Development of 3D Printing System for Human Bone Model Manufacturing Using Medical Images  

Oh, Wang-Kyun (Department of Radiology, Chungcheongbuk-do Cheongju Medical Center)
Publication Information
Journal of radiological science and technology / v.40, no.3, 2017 , pp. 433-441 More about this Journal
Abstract
The 3D printing selective laser sintering (SLS) and stereo lithography apparatus (SLA) method used for bone model production has good precision and resolution, but the printers are expensive and need professional knowledge for operation. The program that converts computed tomography digital imaging and communications in medicine (DICOM) file into STL (stereolithography) file is also expensive so requesting 3D printing companies takes a lot of time and cost, which is why they are not generally utilized in surgery. To produce bone models of fractured patients, the use of 3D imaging conversion program and 3D printing system should be convenient, and the cost of device and operation should be low. Besides, they should be able to produce big size bone models for application to surgery.

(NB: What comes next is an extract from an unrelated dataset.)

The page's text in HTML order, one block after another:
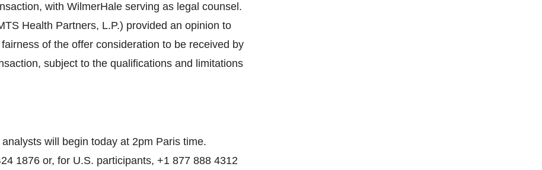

Therefore, by using an fused deposition modeling (FDM) method 3D printer that uses thermoplastic materials such as DICOM Viewer OsiriX and plastic wires, this study developed 3D printing system for Fracture surgery Patients customized bone model production for many clinics to use for surgery of fracture patients by universalizing with no limit in printing sizes and low maintenance and production cost. It is expected to be widely applied to the overall areas of orthopedics' education, research and clinic. It is also expected to be conveniently used in not only university hospitals but also regular general hospitals.
Keywords
3D Printing; Multi-detector computed tomography; DICOM; OsiriX; STL file;
Citations & Related Records
Times Cited By KSCI : 6  (Citation Analysis)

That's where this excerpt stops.